這裡金雁秋就看了弟弟兩眼,忽然長嘆一聲道:「我今晚便要回王府了,在家裡住了這麼些天,也不是個好滋味兒,更連累了你,唉!秋寧說得對,誰讓我們生做女兒身,自己的命,竟是半點做不得主。」
金鳳舉目光閃了閃,忽然笑道:「怎麼這樣說?你在這府里,難道還有誰敢給你氣受不成?」
金雁秋苦笑道:「是,固然沒人敢給我氣受,便連爹娘,和我說話也陪著小心,只不過當我看不出來嗎?一個個心裡急得就如同熱鍋上的那螞蟻,這要是有法力,大概一陣風就把我給掀回王府去了。
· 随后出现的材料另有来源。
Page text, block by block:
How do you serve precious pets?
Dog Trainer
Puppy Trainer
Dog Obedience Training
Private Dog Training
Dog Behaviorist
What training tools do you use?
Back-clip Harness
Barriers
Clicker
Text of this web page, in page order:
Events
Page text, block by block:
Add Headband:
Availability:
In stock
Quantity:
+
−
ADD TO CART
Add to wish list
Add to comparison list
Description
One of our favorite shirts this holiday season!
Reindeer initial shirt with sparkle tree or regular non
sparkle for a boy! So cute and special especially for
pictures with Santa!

」
金鳳舉聽她這樣說,就知道雖然她表面上是抱怨,心中的結卻解開的差不多了,因此便笑道:「哪裡像你說的這樣誇張?還有我的傷,這是我自家惹出的事,更和姐姐半點關係都沒有,別只想著往自己身上攬。」
金雁秋哼了一聲道:「你的傷自然不關我的事,只不過別以為我不知道,今兒在朝堂上,皇上放了你的假,說是體恤,怎麼什麼時候上朝卻又要等宣旨?這便是罰你了。若不是我和你姐夫鬧得這一出,怕是你也不會跟著我們吃這個累。」
她此話一出,金鳳舉就是一驚,忙坐起身問道:「姐姐,這話是誰說給你聽的?」
金雁秋見他鄭重其事的樣子,不由得嚇了一跳,也鄭重道:「這有什麼?我雖回了府來,但是王府里難道就沒有我的人麼?你今日在朝堂上受了罰,王爺回去和人說了,我的丫鬟聽見了,就跑來告訴我,說後來皇上還單獨把烈親王弘親王和我們那個冤家留下來。問他們對褚大秀參我們家的事情的看法呢。」
金鳳舉似乎並不把這件事放在心上,該說的他都和榮親王說過了。想必姐夫定會照自己說的辦。他所擔心的只有一樣。因急急問道:「既如此,燕芳妹妹她們知不知道?」
金雁秋皺眉道:「這個我去哪裡知道?不過今日讓那該死的褚大秀參了一本,烈親王弘親王哪能放過這機會,怕是沒幾天。府里這消息就要傳遍了吧?俗語說,沒有不透風的牆。燕芳她們知道還不是早晚的事?」
金鳳舉也皺起眉頭,好半晌才道:「嗯,我知道了。這事兒我來處理。是了。姐姐今晚要回府,可派人回去告訴姐夫了嗎?」
金雁秋冷笑道:「告訴他做什麼?我還指望他來接我不成?這時候怕心裡不知道怎麼惱我呢。呸,也不看看自己做下的什麼事。」
金鳳舉笑道:「姐夫再不是這樣人,恕弟弟直言,他就是個直性子,雖說有時候衝動下做點糊塗事。但性格是極好的。這樣一個厚道人,出奇的竟還不愚笨。也就是難得了,何況他又敬愛姐姐。姐姐,你聽弟弟一句話,有些事,難得糊塗。你如今是攤上姐夫這樣的男人,若是攤上那弘親王烈親王,他們就算不讓妓女懷孩子,可外頭養了七八個外室,家裡的姬妾無數,這難道就好了?我看也未必吧。」
金雁秋又冷哼了一聲,卻是沒有再說話。
卻聽金鳳舉又笑道:「這會子怕是要到晌午了,吃完飯我讓金明去王府走一趟,怎麼說這一次錯也多在姐夫身上,讓他過來接你回去,不然你自己回王府,可還有什麼身份面子可言呢?姐姐說是不是?」
金雁秋站起身冷笑道:「不許去告訴他,告訴他來接我我就不回去了。罷了,你在這裡好好歇歇,少操些心養養病,比什麼都強。我先回去了。」一邊說著,便快步走出了房門。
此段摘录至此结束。